About this exercise
Each entry that follows is to be duplicated exactly, without its images.
---------- Data for the task
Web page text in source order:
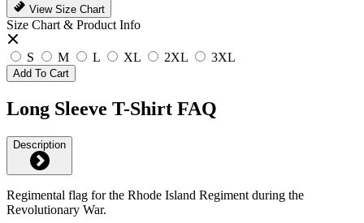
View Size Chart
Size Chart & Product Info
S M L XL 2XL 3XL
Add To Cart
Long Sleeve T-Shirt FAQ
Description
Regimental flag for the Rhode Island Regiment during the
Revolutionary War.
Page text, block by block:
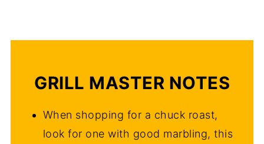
--------------------
Written solution
Web page text in source order:
View Size Chart
Size Chart & Product Info
S M L XL 2XL 3XL
Add To Cart
Long Sleeve T-Shirt FAQ
Description
Regimental flag for the Rhode Island Regiment during the
Revolutionary War.
Page text, block by block:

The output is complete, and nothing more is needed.